This study presents the first navigable and georeferenced catalog of olive trees in Apulia (Italy), developed as part of the WADIT (Water Digital Twin) project. Olive canopy detection was performed using the YOLO11n-seg semantic segmentation algorithm, trained on 23,000 manually annotated olive trees across 250 parcels in the Barletta-Andria-Trani province. The model achieved strong performance, with sensitivity and precision exceeding 92%, and a mAP(50) of approximately 95%. Inference was scaled to the entire Apulian region using over 3TB of AGEA2019 orthophotos accessed via WMS services and processed in parallel across 254 threads, covering 460,000 tiles (200m × 200m) in 36 hours.
To enhance model generalization and address challenges such as duplicate detections, omissions, and false positives, an active learning strategy was employed. This iterative approach guided the manual review and targeted re-annotation of ambiguous or error-prone regions, significantly improving the model’s robustness across diverse agricultural landscapes. Post-processing steps included non-maximum suppression, spatial filtering via Dask–Geopandas, and validation using the Copernicus Crop Type 2019 layer to exclude non-olive tree species.

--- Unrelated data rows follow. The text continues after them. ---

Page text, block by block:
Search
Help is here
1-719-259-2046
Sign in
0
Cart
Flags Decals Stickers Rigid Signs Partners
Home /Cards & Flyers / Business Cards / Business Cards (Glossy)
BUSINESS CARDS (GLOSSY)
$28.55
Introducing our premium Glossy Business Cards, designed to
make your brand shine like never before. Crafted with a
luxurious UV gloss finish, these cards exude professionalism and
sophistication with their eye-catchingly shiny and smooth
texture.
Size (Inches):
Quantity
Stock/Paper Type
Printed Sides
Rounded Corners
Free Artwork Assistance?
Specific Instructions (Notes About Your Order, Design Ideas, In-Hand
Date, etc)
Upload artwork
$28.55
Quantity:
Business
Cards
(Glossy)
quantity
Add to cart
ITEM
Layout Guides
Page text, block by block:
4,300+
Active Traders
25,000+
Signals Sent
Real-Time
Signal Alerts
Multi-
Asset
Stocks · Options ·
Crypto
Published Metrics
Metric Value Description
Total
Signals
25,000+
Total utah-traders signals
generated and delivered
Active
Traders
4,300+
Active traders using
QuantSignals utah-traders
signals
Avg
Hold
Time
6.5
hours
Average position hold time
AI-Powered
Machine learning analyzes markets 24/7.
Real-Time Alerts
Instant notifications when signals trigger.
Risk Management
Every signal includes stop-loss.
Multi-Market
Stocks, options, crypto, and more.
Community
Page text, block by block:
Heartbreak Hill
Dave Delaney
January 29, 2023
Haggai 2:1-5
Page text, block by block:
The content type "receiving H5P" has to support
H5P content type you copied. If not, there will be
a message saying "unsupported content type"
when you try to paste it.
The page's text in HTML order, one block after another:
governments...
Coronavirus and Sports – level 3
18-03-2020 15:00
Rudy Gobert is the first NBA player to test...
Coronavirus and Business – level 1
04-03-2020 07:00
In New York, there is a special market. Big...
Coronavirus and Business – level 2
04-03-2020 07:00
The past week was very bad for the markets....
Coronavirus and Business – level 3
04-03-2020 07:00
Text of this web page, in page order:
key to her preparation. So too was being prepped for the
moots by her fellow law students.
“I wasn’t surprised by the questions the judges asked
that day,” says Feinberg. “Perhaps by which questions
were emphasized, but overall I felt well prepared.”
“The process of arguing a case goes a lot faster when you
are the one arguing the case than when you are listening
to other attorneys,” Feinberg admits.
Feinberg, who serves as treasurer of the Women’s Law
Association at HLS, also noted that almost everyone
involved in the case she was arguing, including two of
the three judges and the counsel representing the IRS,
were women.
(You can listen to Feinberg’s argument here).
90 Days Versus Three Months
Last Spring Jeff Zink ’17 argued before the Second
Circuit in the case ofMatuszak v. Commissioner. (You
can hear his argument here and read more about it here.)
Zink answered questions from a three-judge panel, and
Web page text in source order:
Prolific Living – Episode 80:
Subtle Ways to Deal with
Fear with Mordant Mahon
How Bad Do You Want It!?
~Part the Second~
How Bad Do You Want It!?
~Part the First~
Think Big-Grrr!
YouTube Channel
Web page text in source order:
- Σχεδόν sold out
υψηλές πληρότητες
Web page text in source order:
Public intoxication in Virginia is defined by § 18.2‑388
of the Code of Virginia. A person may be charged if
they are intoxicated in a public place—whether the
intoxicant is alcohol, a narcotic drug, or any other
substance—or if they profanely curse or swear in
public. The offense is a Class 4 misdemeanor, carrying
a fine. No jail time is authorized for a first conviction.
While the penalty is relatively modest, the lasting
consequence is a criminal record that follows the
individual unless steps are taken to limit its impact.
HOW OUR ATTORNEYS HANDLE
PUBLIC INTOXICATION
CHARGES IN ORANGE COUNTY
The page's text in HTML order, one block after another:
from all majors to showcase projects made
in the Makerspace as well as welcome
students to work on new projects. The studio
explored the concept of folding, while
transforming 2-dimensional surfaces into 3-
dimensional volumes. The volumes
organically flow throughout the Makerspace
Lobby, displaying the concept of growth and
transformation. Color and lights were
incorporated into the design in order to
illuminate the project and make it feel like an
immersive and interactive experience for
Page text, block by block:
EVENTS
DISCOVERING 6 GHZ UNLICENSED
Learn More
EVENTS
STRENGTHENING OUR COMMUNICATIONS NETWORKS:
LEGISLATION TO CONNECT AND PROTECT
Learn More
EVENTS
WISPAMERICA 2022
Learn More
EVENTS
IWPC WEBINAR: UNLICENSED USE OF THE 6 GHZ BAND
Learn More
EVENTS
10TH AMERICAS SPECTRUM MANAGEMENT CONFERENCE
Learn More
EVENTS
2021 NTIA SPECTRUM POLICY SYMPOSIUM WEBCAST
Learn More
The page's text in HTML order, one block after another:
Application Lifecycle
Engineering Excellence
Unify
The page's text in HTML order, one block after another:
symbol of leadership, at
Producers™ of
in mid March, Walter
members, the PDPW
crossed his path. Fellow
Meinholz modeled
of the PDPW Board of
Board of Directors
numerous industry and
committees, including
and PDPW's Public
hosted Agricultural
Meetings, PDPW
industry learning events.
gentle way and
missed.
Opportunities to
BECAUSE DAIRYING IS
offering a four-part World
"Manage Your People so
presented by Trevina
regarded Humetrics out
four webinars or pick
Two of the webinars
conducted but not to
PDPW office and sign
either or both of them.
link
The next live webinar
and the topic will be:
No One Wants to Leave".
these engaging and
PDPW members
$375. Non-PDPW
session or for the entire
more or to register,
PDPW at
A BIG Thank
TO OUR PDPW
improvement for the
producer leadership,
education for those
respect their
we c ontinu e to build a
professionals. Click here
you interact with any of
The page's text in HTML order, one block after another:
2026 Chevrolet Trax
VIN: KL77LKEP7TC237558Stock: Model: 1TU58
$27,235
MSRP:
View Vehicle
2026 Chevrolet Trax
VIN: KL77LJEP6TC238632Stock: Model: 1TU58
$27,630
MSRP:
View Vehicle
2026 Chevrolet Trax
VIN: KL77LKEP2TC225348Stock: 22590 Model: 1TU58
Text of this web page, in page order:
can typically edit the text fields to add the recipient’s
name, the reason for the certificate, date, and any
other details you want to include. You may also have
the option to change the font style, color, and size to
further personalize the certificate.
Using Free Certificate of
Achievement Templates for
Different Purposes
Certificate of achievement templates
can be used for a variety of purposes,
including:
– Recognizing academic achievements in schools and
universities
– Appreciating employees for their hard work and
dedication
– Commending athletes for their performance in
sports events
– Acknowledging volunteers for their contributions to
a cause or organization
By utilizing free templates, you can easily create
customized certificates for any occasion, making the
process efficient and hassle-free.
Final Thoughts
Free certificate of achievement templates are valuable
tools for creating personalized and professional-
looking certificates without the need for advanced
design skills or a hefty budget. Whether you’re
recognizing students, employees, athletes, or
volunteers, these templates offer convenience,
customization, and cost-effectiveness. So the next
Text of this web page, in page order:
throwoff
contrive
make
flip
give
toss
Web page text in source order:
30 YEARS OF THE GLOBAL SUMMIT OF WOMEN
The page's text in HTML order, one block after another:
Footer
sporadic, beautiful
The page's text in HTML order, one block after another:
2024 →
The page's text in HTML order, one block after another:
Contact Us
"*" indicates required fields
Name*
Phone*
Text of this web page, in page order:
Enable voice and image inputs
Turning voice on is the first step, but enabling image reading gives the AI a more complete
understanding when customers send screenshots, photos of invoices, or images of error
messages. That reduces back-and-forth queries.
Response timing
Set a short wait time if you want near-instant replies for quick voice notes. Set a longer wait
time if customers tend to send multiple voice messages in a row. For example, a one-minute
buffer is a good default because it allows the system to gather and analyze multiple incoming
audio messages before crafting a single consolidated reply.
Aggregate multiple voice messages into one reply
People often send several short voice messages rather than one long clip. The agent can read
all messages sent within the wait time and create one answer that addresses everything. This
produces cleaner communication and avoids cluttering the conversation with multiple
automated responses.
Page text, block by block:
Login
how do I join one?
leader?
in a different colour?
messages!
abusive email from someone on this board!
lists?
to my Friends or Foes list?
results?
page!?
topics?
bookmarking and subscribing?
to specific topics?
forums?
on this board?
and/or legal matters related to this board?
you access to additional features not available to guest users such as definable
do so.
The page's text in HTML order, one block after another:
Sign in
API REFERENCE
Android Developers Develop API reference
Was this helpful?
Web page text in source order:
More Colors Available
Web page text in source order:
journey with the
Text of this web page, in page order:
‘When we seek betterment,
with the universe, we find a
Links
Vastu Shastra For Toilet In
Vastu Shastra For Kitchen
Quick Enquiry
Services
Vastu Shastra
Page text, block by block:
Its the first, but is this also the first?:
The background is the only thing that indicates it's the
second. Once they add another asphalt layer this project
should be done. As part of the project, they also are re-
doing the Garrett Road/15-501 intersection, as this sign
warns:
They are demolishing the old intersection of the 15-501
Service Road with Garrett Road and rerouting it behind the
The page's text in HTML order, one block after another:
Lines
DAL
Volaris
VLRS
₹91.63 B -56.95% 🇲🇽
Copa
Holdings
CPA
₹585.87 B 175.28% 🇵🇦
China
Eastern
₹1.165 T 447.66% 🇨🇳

The final estimate of 59 million olive trees in 2019 closely aligns with official pre-Xylella outbreak figures, demonstrating the effectiveness of the proposed pipeline. This high-resolution catalog supports integration of vegetation data into regional water modeling frameworks, contributing to sustainable water resource management. Future work will focus on expanding temporal coverage, improving detection in degraded or high-density canopies, and advancing full automation of the monitoring pipeline.